━━━━━ Records shown

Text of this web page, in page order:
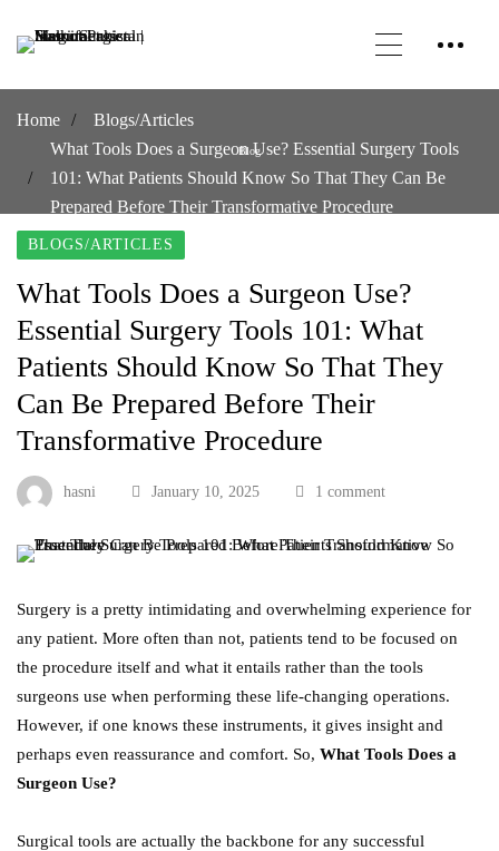
Blog
Home
Blogs/Articles
What Tools Does a Surgeon Use? Essential Surgery Tools
101: What Patients Should Know So That They Can Be
Prepared Before Their Transformative Procedure
BLOGS/ARTICLES
What Tools Does a Surgeon Use?
Essential Surgery Tools 101: What
Patients Should Know So That They
Can Be Prepared Before Their
Transformative Procedure
hasni January 10, 2025 1 comment
Surgery is a pretty intimidating and overwhelming experience for
any patient. More often than not, patients tend to be focused on
the procedure itself and what it entails rather than the tools
surgeons use when performing these life-changing operations.
However, if one knows these instruments, it gives insight and
perhaps even reassurance and comfort. So, What Tools Does a
Surgeon Use?
Surgical tools are actually the backbone for any successful
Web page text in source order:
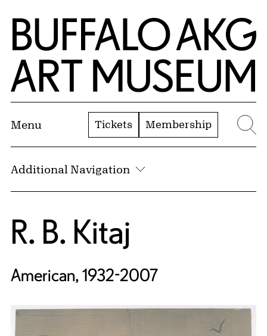
Skip to Main Content
Home | Buffalo AKG Art Museum
Menu Tickets Membership
Additional Navigation
R. B. Kitaj
American, 1932-2007
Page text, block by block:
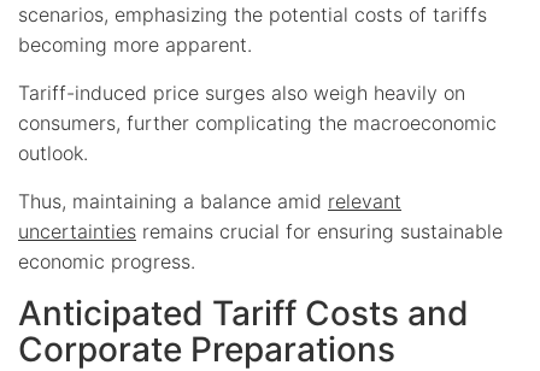
scenarios, emphasizing the potential costs of tariffs
becoming more apparent.
Tariff-induced price surges also weigh heavily on
consumers, further complicating the macroeconomic
outlook.
Thus, maintaining a balance amid relevant
uncertainties remains crucial for ensuring sustainable
economic progress.
Anticipated Tariff Costs and
Corporate Preparations
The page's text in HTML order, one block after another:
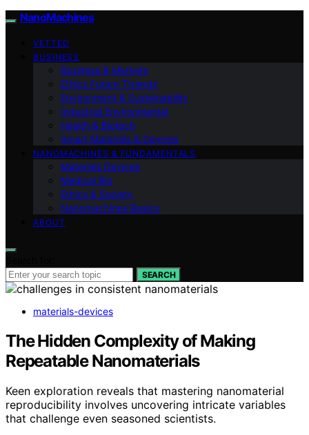
NanoMachines
VETTED
BUSINESS
Business & Markets
Ethics Future Ttrends
Environment & Sustainability
Industrial Environmental
Health & Biotech
Smart Materials & Devices
NANOMACHINES & FUNDAMENTALS
Materials Devices
Medical Bio
Ethics & Society
Nanomachines Basics
ABOUT
SEARCH
materials-devices
The Hidden Complexity of Making
Repeatable Nanomaterials
Keen exploration reveals that mastering nanomaterial
reproducibility involves uncovering intricate variables
that challenge even seasoned scientists.
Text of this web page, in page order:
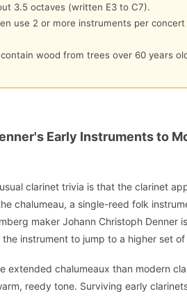
3.5 octaves (written E3 to C7).
use 2 or more instruments per
wood from trees over 60 years
Early Instruments to
clarinet trivia is that the clarinet
chalumeau, a single-reed folk
maker Johann Christoph Denner
instrument to jump to a higher set of
extended chalumeaux than modern
reedy tone. Surviving early
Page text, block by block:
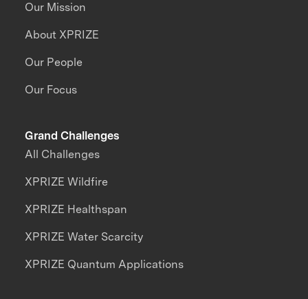
Our Mission
About XPRIZE
Our People
Our Focus
Grand Challenges
All Challenges
XPRIZE Wildfire
XPRIZE Healthspan
XPRIZE Water Scarcity
XPRIZE Quantum Applications
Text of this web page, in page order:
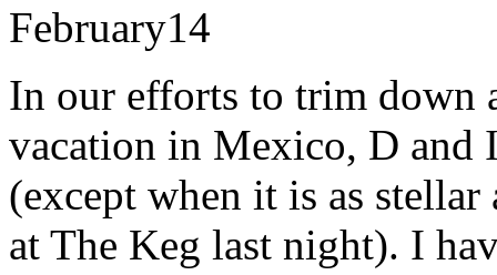
February14
In our efforts to trim down
vacation in Mexico, D and
(except when it is as
at The Keg last night). I

━━━━━━━━━━

Aim of the exercise:
Exercise for the records above: copy only the lines from the one with "Business & Markets" to the one with "Early Instruments to", both ends kept, and drop the pictures.

Response to this task:
Business & Markets
Ethics Future Ttrends
Environment & Sustainability
Industrial Environmental
Health & Biotech
Smart Materials & Devices
NANOMACHINES & FUNDAMENTALS
Materials Devices
Medical Bio
Ethics & Society
Nanomachines Basics
ABOUT
SEARCH
materials-devices
The Hidden Complexity of Making
Repeatable Nanomaterials
Keen exploration reveals that mastering nanomaterial
reproducibility involves uncovering intricate variables
that challenge even seasoned scientists.
Text of this web page, in page order:
3.5 octaves (written E3 to C7).
use 2 or more instruments per
wood from trees over 60 years
Early Instruments to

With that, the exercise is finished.